WAVE: Write-once GPU kernels run on NVIDIA, AMD, Intel, and Apple hardware

After 5,000 pages of GPU architecture docs, a developer unified all major ISAs into one portable toolchain.

Deep Dive

After reading over 5,000 pages of GPU architecture documentation—NVIDIA PTX, AMD ISA, Intel Xe, and reverse-engineered Apple GPU specs—a developer (not-your-typical-cs) noticed that all four vendors implement the same fundamental 11 operations under different names. This insight led to WAVE, a new portable instruction set architecture (ISA) that abstracts away vendor-specific low-level details. WAVE lets you write a GPU kernel once in a unified intermediate representation, compile it to a portable binary, and then deploy it across backends including Metal, PTX, HIP, and SYCL. The project has been verified on Apple M4 Pro, NVIDIA T4, and AMD MI300X hardware, ensuring cross-platform correctness.

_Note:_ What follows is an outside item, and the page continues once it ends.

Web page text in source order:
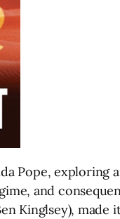
Pope,
and
Kinglsey), made

Co-author Onyinye built a PyTorch integration that enables identical training results across all supported backends, meaning developers can switch hardware without code changes or accuracy loss. The WAVE toolchain includes a compiler, runtime, and thin backend translators. The project is open source on GitHub under the name wave, with a preprint on arXiv and full documentation available. Developers can install it simply with pip install wave-gpu. WAVE promises to dramatically reduce the complexity of writing and maintaining GPU code for heterogeneous computing environments, eliminating the need to manually port kernels between vendors' ecosystems.

Key Points
  • Covers 16 microarchitectures across NVIDIA, AMD, Intel, and Apple GPUs
  • Write kernel once in WAVE ISA; compile to portable binary; deploy via Metal, PTX, HIP, or SYCL backends
  • PyTorch integration yields identical training results on Apple M4 Pro, NVIDIA T4, and AMD MI300X

Why It Matters

Eliminates GPU vendor lock-in, enabling a single kernel to run across all major hardware with no porting effort.